▶ **Work order**
The listing below is to be given again in full and word for word, without its images.

BEGIN

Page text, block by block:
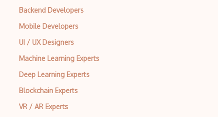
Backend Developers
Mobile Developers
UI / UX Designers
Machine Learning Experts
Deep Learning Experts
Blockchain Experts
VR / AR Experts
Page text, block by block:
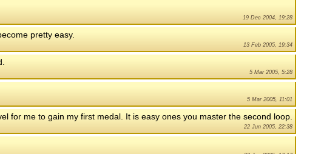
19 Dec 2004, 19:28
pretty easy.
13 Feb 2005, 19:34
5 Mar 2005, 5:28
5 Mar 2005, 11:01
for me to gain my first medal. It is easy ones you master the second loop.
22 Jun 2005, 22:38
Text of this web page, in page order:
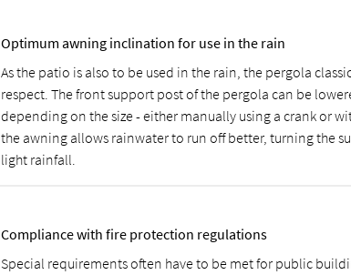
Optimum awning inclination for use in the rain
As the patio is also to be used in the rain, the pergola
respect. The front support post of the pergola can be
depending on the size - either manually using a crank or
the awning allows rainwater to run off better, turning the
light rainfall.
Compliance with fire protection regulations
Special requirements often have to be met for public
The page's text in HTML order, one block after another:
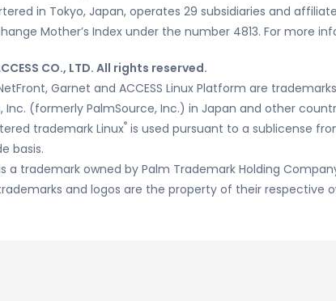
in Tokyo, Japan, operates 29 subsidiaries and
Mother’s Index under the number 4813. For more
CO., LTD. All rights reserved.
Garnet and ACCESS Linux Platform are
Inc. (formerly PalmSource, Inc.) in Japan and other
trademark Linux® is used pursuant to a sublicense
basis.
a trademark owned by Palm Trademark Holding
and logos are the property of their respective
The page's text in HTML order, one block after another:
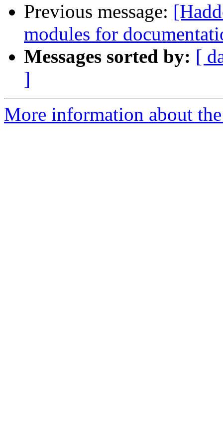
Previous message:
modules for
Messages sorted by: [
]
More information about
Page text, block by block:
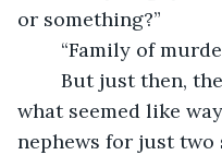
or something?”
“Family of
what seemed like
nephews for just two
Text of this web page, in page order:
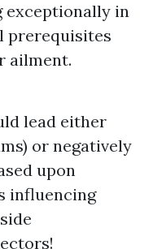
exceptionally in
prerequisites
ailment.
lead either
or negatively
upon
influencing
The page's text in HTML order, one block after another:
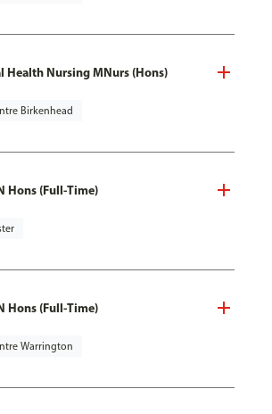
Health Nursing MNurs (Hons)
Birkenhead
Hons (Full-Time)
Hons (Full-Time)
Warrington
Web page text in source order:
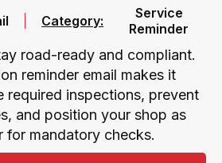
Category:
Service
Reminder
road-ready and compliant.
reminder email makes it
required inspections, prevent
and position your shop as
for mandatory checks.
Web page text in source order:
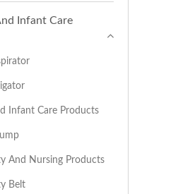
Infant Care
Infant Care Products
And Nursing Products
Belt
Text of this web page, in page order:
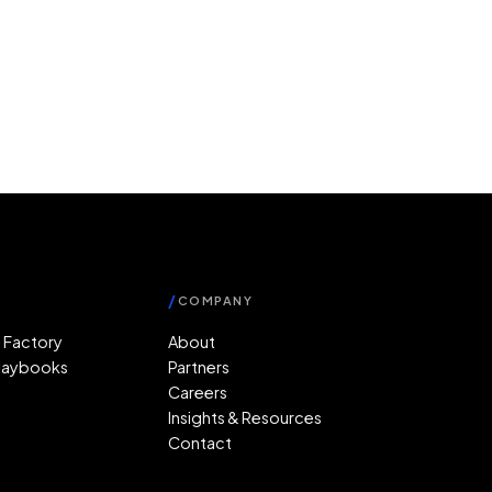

END

▶ **Finished task**
Page text, block by block:
Backend Developers
Mobile Developers
UI / UX Designers
Machine Learning Experts
Deep Learning Experts
Blockchain Experts
VR / AR Experts
Page text, block by block:
19 Dec 2004, 19:28
pretty easy.
13 Feb 2005, 19:34
5 Mar 2005, 5:28
5 Mar 2005, 11:01
for me to gain my first medal. It is easy ones you master the second loop.
22 Jun 2005, 22:38
Text of this web page, in page order:
Optimum awning inclination for use in the rain
As the patio is also to be used in the rain, the pergola
respect. The front support post of the pergola can be
depending on the size - either manually using a crank or
the awning allows rainwater to run off better, turning the
light rainfall.
Compliance with fire protection regulations
Special requirements often have to be met for public
The page's text in HTML order, one block after another:
in Tokyo, Japan, operates 29 subsidiaries and
Mother’s Index under the number 4813. For more
CO., LTD. All rights reserved.
Garnet and ACCESS Linux Platform are
Inc. (formerly PalmSource, Inc.) in Japan and other
trademark Linux® is used pursuant to a sublicense
basis.
a trademark owned by Palm Trademark Holding
and logos are the property of their respective
The page's text in HTML order, one block after another:
Previous message:
modules for
Messages sorted by: [
]
More information about
Page text, block by block:
or something?”
“Family of
what seemed like
nephews for just two
Text of this web page, in page order:
exceptionally in
prerequisites
ailment.
lead either
or negatively
upon
influencing
The page's text in HTML order, one block after another:
Health Nursing MNurs (Hons)
Birkenhead
Hons (Full-Time)
Hons (Full-Time)
Warrington
Web page text in source order:
Category:
Service
Reminder
road-ready and compliant.
reminder email makes it
required inspections, prevent
and position your shop as
for mandatory checks.
Web page text in source order:
Infant Care
Infant Care Products
And Nursing Products
Belt
Text of this web page, in page order:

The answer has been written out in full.